Collection entries:
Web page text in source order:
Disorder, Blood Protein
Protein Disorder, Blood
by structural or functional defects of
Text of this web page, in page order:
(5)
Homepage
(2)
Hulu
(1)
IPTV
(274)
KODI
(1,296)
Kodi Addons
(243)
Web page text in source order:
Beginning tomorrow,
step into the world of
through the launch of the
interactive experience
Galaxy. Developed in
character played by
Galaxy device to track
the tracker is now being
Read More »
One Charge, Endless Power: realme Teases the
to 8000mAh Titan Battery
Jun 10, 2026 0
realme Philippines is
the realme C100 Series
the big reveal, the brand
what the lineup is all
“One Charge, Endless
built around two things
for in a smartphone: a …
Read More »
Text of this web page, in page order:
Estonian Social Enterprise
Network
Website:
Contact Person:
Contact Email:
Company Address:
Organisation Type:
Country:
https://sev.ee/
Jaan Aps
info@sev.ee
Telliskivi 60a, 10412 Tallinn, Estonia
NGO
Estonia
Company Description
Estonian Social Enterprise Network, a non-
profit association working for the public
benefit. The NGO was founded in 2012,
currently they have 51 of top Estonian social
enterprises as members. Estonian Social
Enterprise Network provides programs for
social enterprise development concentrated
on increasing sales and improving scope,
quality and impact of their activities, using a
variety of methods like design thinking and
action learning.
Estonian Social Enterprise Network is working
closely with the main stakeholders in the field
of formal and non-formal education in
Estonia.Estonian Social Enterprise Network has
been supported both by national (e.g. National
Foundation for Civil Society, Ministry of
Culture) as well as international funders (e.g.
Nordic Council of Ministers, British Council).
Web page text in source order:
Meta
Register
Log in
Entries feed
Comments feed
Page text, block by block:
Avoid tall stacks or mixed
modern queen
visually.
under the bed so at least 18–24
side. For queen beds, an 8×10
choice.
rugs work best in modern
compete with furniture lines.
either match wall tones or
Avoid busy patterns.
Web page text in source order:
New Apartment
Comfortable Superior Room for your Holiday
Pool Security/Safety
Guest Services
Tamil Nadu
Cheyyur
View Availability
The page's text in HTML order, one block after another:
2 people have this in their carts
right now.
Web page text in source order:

= What is needed =
Could every entry above be printed again, word for word?

= Output below =
Web page text in source order:
Disorder, Blood Protein
Protein Disorder, Blood
by structural or functional defects of
Text of this web page, in page order:
(5)
Homepage
(2)
Hulu
(1)
IPTV
(274)
KODI
(1,296)
Kodi Addons
(243)
Web page text in source order:
Beginning tomorrow,
step into the world of
through the launch of the
interactive experience
Galaxy. Developed in
character played by
Galaxy device to track
the tracker is now being
Read More »
One Charge, Endless Power: realme Teases the
to 8000mAh Titan Battery
Jun 10, 2026 0
realme Philippines is
the realme C100 Series
the big reveal, the brand
what the lineup is all
“One Charge, Endless
built around two things
for in a smartphone: a …
Read More »
Text of this web page, in page order:
Estonian Social Enterprise
Network
Website:
Contact Person:
Contact Email:
Company Address:
Organisation Type:
Country:
https://sev.ee/
Jaan Aps
info@sev.ee
Telliskivi 60a, 10412 Tallinn, Estonia
NGO
Estonia
Company Description
Estonian Social Enterprise Network, a non-
profit association working for the public
benefit. The NGO was founded in 2012,
currently they have 51 of top Estonian social
enterprises as members. Estonian Social
Enterprise Network provides programs for
social enterprise development concentrated
on increasing sales and improving scope,
quality and impact of their activities, using a
variety of methods like design thinking and
action learning.
Estonian Social Enterprise Network is working
closely with the main stakeholders in the field
of formal and non-formal education in
Estonia.Estonian Social Enterprise Network has
been supported both by national (e.g. National
Foundation for Civil Society, Ministry of
Culture) as well as international funders (e.g.
Nordic Council of Ministers, British Council).
Web page text in source order:
Meta
Register
Log in
Entries feed
Comments feed
Page text, block by block:
Avoid tall stacks or mixed
modern queen
visually.
under the bed so at least 18–24
side. For queen beds, an 8×10
choice.
rugs work best in modern
compete with furniture lines.
either match wall tones or
Avoid busy patterns.
Web page text in source order:
New Apartment
Comfortable Superior Room for your Holiday
Pool Security/Safety
Guest Services
Tamil Nadu
Cheyyur
View Availability
The page's text in HTML order, one block after another:
2 people have this in their carts
right now.
Web page text in source order:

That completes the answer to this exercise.